Retype each line of the material exactly, please, skipping any picture in it.

◆ Provided data:
++++

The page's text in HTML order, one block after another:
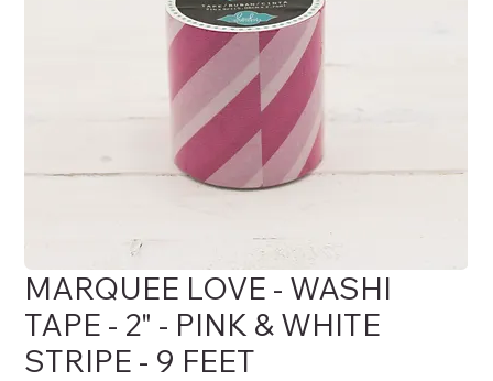
MARQUEE LOVE - WASHI
TAPE - 2" - PINK & WHITE
STRIPE - 9 FEET

++++

◆ Solution to this exercise:
The page's text in HTML order, one block after another:
MARQUEE LOVE - WASHI
TAPE - 2" - PINK & WHITE
STRIPE - 9 FEET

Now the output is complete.